A book has 120 pages. A certain number of consecutive leaves are torn from the book. The sum of the page numbers on the remaining pages is 6215. The number of leaves which are torn from the book can be at most
Answers
Answer:
Step-by-step explanation:
Book has 120 pages.
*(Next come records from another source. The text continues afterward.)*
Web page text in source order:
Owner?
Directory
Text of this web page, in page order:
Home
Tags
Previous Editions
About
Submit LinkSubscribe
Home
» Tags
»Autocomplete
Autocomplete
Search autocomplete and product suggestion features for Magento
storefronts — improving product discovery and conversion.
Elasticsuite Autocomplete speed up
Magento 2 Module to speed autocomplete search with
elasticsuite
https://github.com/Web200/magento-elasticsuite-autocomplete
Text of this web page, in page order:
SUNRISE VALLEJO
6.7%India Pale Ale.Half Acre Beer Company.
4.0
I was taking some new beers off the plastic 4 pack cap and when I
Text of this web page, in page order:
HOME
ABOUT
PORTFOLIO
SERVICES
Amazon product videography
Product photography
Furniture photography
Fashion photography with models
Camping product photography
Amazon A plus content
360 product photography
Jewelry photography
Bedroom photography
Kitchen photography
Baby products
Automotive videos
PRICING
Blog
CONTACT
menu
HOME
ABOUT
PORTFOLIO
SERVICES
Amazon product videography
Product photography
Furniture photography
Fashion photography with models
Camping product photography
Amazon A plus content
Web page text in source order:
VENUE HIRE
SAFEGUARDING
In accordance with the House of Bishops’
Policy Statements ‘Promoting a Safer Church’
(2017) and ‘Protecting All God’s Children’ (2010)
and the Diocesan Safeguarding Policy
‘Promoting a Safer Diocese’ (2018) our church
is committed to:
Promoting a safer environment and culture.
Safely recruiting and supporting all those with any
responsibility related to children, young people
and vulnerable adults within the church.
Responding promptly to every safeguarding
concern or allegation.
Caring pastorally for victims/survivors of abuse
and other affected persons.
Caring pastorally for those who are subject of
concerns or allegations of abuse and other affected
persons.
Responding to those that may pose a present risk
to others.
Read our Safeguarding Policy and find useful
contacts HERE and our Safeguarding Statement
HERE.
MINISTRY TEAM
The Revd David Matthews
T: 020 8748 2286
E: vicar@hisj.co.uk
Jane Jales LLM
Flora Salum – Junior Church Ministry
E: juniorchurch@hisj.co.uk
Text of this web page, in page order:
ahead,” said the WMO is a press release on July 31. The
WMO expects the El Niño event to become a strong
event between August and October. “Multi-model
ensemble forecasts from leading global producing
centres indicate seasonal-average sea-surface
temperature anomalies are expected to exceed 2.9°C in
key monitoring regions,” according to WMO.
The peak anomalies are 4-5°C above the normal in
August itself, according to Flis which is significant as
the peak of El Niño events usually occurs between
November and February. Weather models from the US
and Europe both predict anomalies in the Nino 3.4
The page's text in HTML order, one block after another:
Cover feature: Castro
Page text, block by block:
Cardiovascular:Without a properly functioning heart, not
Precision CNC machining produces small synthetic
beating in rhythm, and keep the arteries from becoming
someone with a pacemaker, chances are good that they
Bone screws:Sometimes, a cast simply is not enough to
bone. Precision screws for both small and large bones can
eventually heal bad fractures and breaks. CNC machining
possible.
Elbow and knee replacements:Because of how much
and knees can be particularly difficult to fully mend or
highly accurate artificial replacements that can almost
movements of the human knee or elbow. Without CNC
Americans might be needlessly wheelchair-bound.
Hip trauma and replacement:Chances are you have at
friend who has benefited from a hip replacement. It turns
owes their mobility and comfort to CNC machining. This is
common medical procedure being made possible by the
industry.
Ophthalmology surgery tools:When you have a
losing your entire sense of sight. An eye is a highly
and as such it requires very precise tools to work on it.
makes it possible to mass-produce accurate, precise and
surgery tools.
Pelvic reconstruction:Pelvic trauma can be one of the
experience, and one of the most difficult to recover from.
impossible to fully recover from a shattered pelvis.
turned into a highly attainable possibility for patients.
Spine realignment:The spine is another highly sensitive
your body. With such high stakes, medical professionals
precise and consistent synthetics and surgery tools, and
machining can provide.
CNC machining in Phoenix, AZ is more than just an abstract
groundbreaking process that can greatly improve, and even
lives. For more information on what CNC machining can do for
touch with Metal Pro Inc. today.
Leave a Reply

Pages of a book are in arithmetic progression.
Therefore, sum of pages = 120/2[1+120]
= 7260
After removal of certain pages sum = 6215
Sum of pages removed = 7260-6215
= 1045
Now, suppose 'n' leaves were removed. Each leave has 2 pages, therefore, 2n pages were removed.
We have to find n.
Let page number of first page removed = a
Number of pages removed is in AP with 1st term being 'a', total terms being 2n and common difference = 1.
Using formula for sumation of AP-
1045 = 2n/2 * [ 2a + (2n-1)d ]
=> 1045 = n[ 2(a+n) - 1 ]
Now, 1045 = 5*11*19
Let, 2(a+n)-1 = k
=> 5*11*19 = n*k
Clearly, k is odd and k>n
For highest value of n,
If n=19, k=55 (valid)
=> n cannot be 55 ( as then k<n)
Therefore, n cannot be 5 or 11.
=> n = 19
Therefore, at most 19 leaves were removed.